Although CDARA limits certain types of claims against construction professionals, see § 13-20-804, it does not alter the substantive elements of a plaintiff's claim. Specifically, as relevant here, it does not require a plaintiff to plead or prove (1) that the plaintiff complied with the notice process, or (2) that the alleged injuries or damages arose from a "construction defect."
Because CDARA did not require plaintiff to prove anything more than the elements of her common law negligence claim, the court's ruling was incorrect.
Defendant asks us to affirm the judgment on the basis of an argument that was presented to, but not addressed by, the trial court. Relying on the Premises Liability Act, section 13-21-115, C.R.S.2007, defendant argues that it was entitled to a directed verdict because there was no evidence that it had actual knowledge of the dangerous condition that allegedly caused plaintiff's injuries. We reject this argument.
Defendant's argument is meritorious only if it is a "landowner" under the Premises Liability Act. That term is defined broadly to include (1) "an authorized agent or a person in possession of real property," and (2) "a person legally responsible for the condition of real property or for the activities conducted . . . on real property." § 13-21-115(1), C.R.S.2007; see also Pierson v. Black Canyon Aggregates, Inc., 48 P.3d 1215, 1221 (Colo.2002) (an entity is "legally responsible" if it is "legally entitled to be on the real property and . . . is responsible for creating a condition on real property or conducting an activity on real property that injures an entrant").
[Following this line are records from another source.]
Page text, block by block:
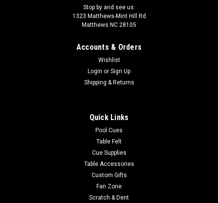
Baltimore Orioles 8 x 11 ft Spirit Rug
colors and a large team logo! Made with Milliken WearOn®
nylon fiber, this rug is fade resistant, durable and easy to care
ADD TO CART
Stop by and see us:
1323 Matthews-Mint Hill Rd
Matthews NC 28105
Accounts & Orders
Wishlist
Login or Sign Up
Shipping & Returns
Quick Links
Pool Cues
Table Felt
Cue Supplies
Table Accessories
Custom Gifts
Fan Zone
Scratch & Dent
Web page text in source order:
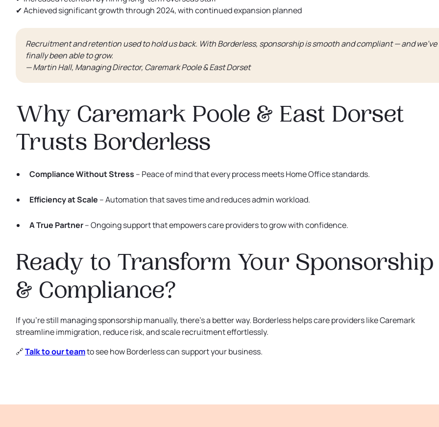
✔ Achieved significant growth through 2024, with continued expansion planned
Recruitment and retention used to hold us back. With Borderless, sponsorship is smooth and compliant — and we’ve
finally been able to grow.
— Martin Hall, Managing Director, Caremark Poole & East Dorset
Why Caremark Poole & East Dorset
Trusts Borderless
Compliance Without Stress – Peace of mind that every process meets Home Office standards.
Efficiency at Scale – Automation that saves time and reduces admin workload.
A True Partner– Ongoing support that empowers care providers to grow with confidence.
Ready to Transform Your Sponsorship
& Compliance?
If you’re still managing sponsorship manually, there’s a better way. Borderless helps care providers like Caremark
streamline immigration, reduce risk, and scale recruitment effortlessly.
🔗Talk to our teamto see how Borderless can support your business.
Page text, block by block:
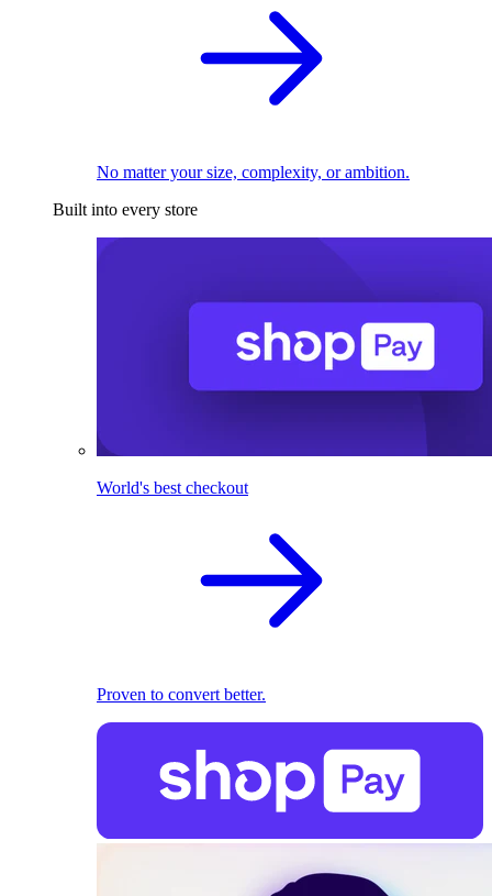
No matter your size, complexity, or ambition.
Built into every store
World's best checkout
Proven to convert better.
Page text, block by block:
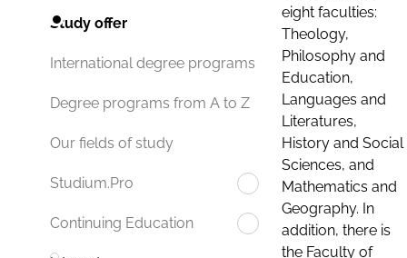
Study offer
International degree programs
Degree programs from A to Z
Our fields of study
Studium.Pro
Continuing Education
eight faculties:
Theology,
Philosophy and
Education,
Languages and
Literatures,
History and Social
Sciences, and
Mathematics and
Geography. In
addition, there is
the Faculty of
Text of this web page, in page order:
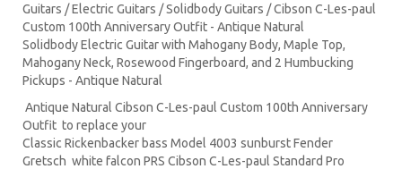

Here, defendant may have been a landowner under the governing definition when it installed the sprinkler system at the residence. See Pierson, 48 P.3d at 1221 (independent contractor can be a landowner). At the time of the accident, however, defendant was not in possession of the property or conducting any activity related to, or creating the condition of, the icy sidewalk. See id. at 1220 ("[W]hen a landowner transfers complete control of the premises to a lessee, that landowner is no longer a person in possession for purposes of the statute."); Nordin v. Madden, 148 P.3d 218, 221-22 (Colo.App. 2006) (party was not "legally responsible" for the condition of the property because "at the time of the accident [it] was not conducting any activity related to, or creating the condition of, the malfunctioning hot water heater").
Because defendant was not a landowner at the time of the accident, plaintiff was not required by the Premises Liability Act to prove that defendant had actual knowledge of the alleged dangerous condition.
The trial court erred in granting defendant's motion for a directed verdict.
The judgment is reversed, and the case is remanded for a new trial consistent with this opinion.
Judge BERNARD and Judge MÁRQUEZ[*] concur.
[*] Sitting by assignment of the Chief Justice under provisions of Colo. Const. art. VI, § 5(3), and § 24-51-1105, C.R.S.2007.